Doctors advise against school drug testing

Filed under: Teens, Health & Safety: Babies, Alcohol & Drugs

When Christy was a teenager, I would have done anything to protect her from the dangers of the world and her own bad judgment. While I know now that her struggles did not involve drugs, there was a time when I was not so sure. If the option to have her drug-tested had been available, I probably would have done it.
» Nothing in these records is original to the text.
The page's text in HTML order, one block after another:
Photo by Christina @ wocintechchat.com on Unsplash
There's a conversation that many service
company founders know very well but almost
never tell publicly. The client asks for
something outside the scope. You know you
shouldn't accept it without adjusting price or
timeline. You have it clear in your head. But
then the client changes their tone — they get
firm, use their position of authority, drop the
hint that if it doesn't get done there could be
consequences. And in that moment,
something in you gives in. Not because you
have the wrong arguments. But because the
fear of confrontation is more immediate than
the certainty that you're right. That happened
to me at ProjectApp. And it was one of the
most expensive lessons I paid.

The American Academy of Pediatrics is now advising against the practice of schools drug testing kids. Besides being inaccurate, they say the testing can result in kids using even more dangerous drugs; avoiding marijuana and turning to substances such as alcohol, inhalants and Ecstasy, which are not detectable with standard drug testing.
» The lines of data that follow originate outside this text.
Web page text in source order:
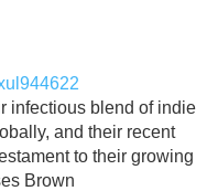
infectious blend of indie
and their recent
to their growing
Brown
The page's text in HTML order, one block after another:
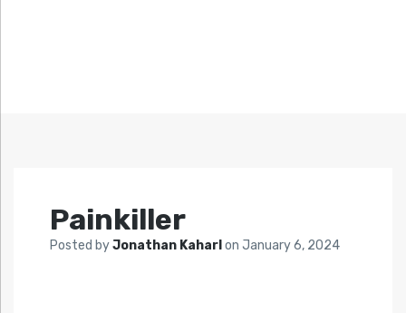
Painkiller
Posted byJonathan Kaharl on January 6, 2024
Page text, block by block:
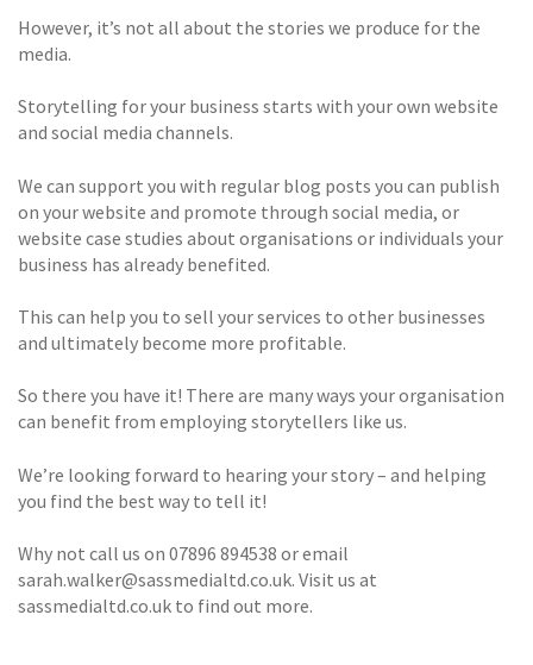
However, it’s not all about the stories we produce for the
media.
Storytelling for your business starts with your own website
and social media channels.
We can support you with regular blog posts you can publish
on your website and promote through social media, or
website case studies about organisations or individuals your
business has already benefited.
This can help you to sell your services to other businesses
and ultimately become more profitable.
So there you have it! There are many ways your organisation
can benefit from employing storytellers like us.
We’re looking forward to hearing your story – and helping
you find the best way to tell it!
Why not call us on 07896 894538 or email
sarah.walker@sassmedialtd.co.uk. Visit us at
sassmedialtd.co.uk to find out more.
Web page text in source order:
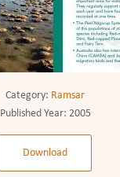
Category: Ramsar
Published Year: 2005
Download
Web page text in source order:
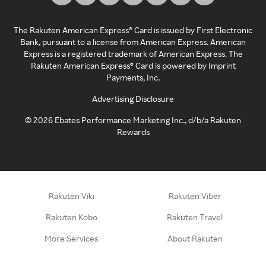
The Rakuten American Express® Card is issued by First Electronic
Bank, pursuant to a license from American Express. American
Express is a registered trademark of American Express. The
Rakuten American Express® Card is powered by Imprint
Payments, Inc.
Advertising Disclosure
©2026 Ebates Performance Marketing Inc., d/b/a Rakuten
Rewards
Rakuten Viki Rakuten Viber
Rakuten Kobo Rakuten Travel
More Services About Rakuten

They also claim that drug testing does not curtail drug use and that kids know about the many methods available for defeating the tests. A quick search on the Internet results in pages of advice and products designed to expressly for that purpose.
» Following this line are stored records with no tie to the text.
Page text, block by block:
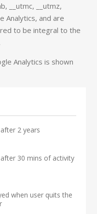
__utmc, __utmz,
Analytics, and are
to be integral to the
Analytics is shown
2 years
after 30 mins of activity
when user quits the
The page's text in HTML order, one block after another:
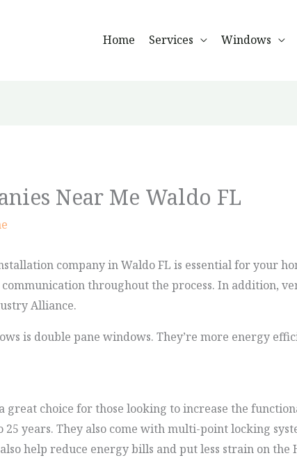
Home Services Windows
Near Me Waldo FL
company in Waldo FL is essential for your
throughout the process. In addition,
Alliance.
is double pane windows. They’re more energy
great choice for those looking to increase the
years. They also come with multi-point locking
help reduce energy bills and put less strain on the
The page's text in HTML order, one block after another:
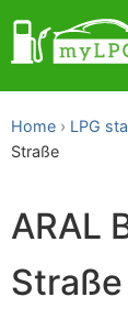
Home LPG
Straße
ARAL
Straße

They also warn of the "resentment, distrust and suspicion" that drug testing creates between kids and those who would test them. What is at issue, according to the doctors, is the lack of substance abuse and mental health programs suitable for the treatment of children. The report suggests that a more appropriate response to a parent's suspicions of drug or alcohol use would be to consult the family physician.

It seems to me that by the time a parent gets scared enough to resort to drug testing, the "distrust and suspicion" is already there. Of course education is an important tool in keeping kids away from drugs, and at six years old Ellie already knows about the dangers. But if the message didn't take and I thought she was dabbling in them, I think I would not hesitate to test her. What about you? Would you drug test your kid?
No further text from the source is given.